Since you were able to create and write these objects in the first
place, you probably had enough ram at one point to load and save them. I
would try bringing each node up in isolation, then issuing a delete
request against the local node, then restarting the node in normal,
talking-to-the-ring mode. If there are any local processes you can stop
to free up memory, try that too.
When I encountered this problem, I was able to use the riak:local_client
at the erlang shell to delete my huge objects--so long as other
processes weren't hammering it with requests.
--Kyle
On 07/05/2011 09:28 PM, Jeff Pollard wrote:
Thanks to some help from Aphyr + Sean Cribbs on IRC, we narrowed the
issue down to us having several multiple-hundred-megabyte sized
documents and one 1.1 gig document. Deletion of those documents has now
kept the cluster running quite happily for 3+ hours now, where before
nodes were crashing after 15 minutes.
I've managed to delete most of the large documents, but there are still
a handful (3) that I am unable to delete. Attempts to curl -X DELETE
them result in 503 error from Riak:
< HTTP/1.1 503 Service Unavailable
< Server: MochiWeb/1.1 WebMachine/1.7.3 (participate in the frantic)

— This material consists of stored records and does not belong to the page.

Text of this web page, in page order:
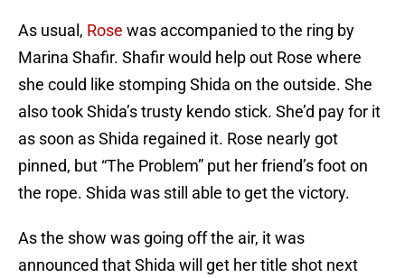
As usual, Rose was accompanied to the ring by
Marina Shafir. Shafir would help out Rose where
she could like stomping Shida on the outside. She
also took Shida’s trusty kendo stick. She’d pay for it
as soon as Shida regained it. Rose nearly got
pinned, but “The Problem” put her friend’s foot on
the rope. Shida was still able to get the victory.
As the show was going off the air, it was
announced that Shida will get her title shot next
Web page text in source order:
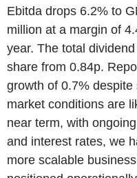
Ebitda drops 6.2% to
million at a margin of
year. The total
share from 0.84p.
growth of 0.7%
market conditions are
near term, with
and interest rates, we
more scalable
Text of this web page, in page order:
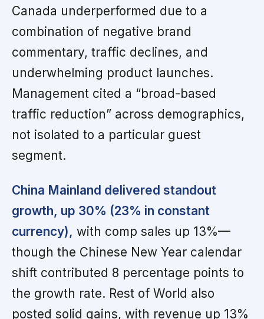
Canada underperformed due to a
combination of negative brand
commentary, traffic declines, and
underwhelming product launches.
Management cited a “broad-based
traffic reduction” across demographics,
not isolated to a particular guest
segment.
China Mainland delivered standout
growth, up 30% (23% in constant
currency), with comp sales up 13%—
though the Chinese New Year calendar
shift contributed 8 percentage points to
the growth rate. Rest of World also
posted solid gains, with revenue up 13%
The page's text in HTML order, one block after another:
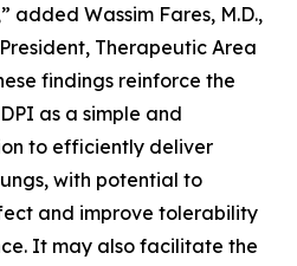
added Wassim Fares, M.D.,
President, Therapeutic Area
findings reinforce the
as a simple and
to efficiently deliver
with potential to
and improve tolerability
It may also facilitate the
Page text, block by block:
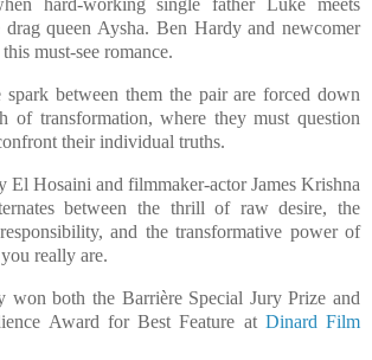
hard-working single father Luke meets
drag queen Aysha. Ben Hardy and newcomer
must-see romance.
between them the pair are forced down
of transformation, where they must question
their individual truths.
El Hosaini and filmmaker-actor James Krishna
between the thrill of raw desire, the
and the transformative power of
really are.
won both the Barrière Special Jury Prize and
Award for Best Feature at Dinard Film
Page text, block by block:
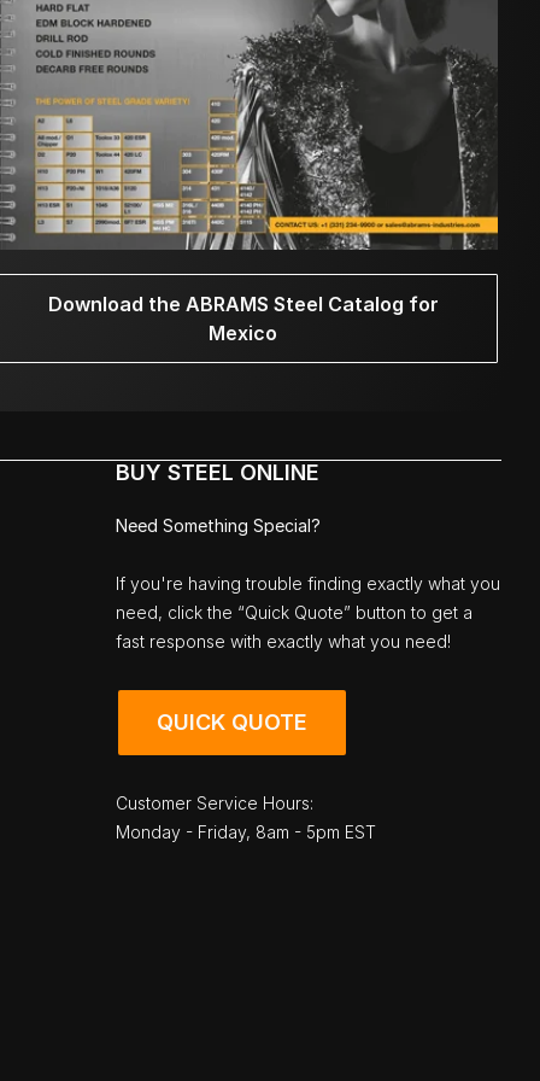
Download the ABRAMS Steel Catalog for
Mexico
BUY STEEL ONLINE
Need Something Special?
If you're having trouble finding exactly what you
need, click the “Quick Quote” button to get a
fast response with exactly what you need!
QUICK QUOTE
Customer Service Hours:
Monday - Friday, 8am - 5pm EST
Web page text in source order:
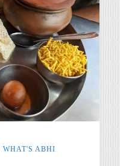
WHAT'S ABHI
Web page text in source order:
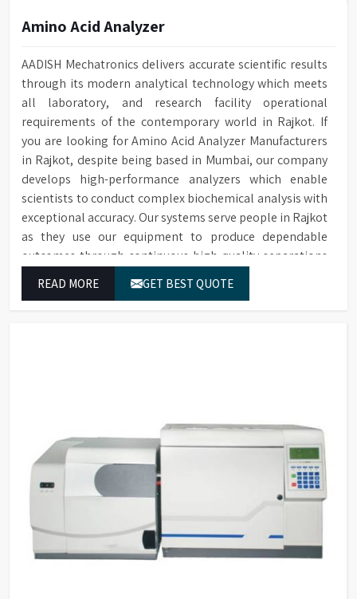
Amino Acid Analyzer
AADISH Mechatronics delivers accurate scientific results
through its modern analytical technology which meets
all laboratory, and research facility operational
requirements of the contemporary world in Rajkot. If
you are looking for Amino Acid Analyzer Manufacturers
in Rajkot, despite being based in Mumbai, our company
develops high-performance analyzers which enable
scientists to conduct complex biochemical analysis with
exceptional accuracy. Our systems serve people in Rajkot
as they use our equipment to produce dependable
outcomes through continuous high-quality separations
physiological sample testing.
READ MORE GET BEST QUOTE

< Date: Wed, 06 Jul 2011 04:20:15 GMT
< Content-Type: text/plain
< Content-Length: 18
<
request timed out
In the erlang.log, I see this right before the timeout comes back:
=INFO REPORT==== 5-Jul-2011::21:26:35 ===
[{alarm_handler,{set,{process_memory_high_watermark,<0.10425.0>}}}]
Anyone have any help/ideas on what's going on here and how to fix it?
On Tue, Jul 5, 2011 at 8:58 AM, Jeff Pollard <jeff.poll...@gmail.com
<mailto:jeff.poll...@gmail.com>> wrote:
Over the last few days we've had random nodes in our 5-node cluster
crash with "eheap_alloc: Cannot allocate xxxx bytes of memory"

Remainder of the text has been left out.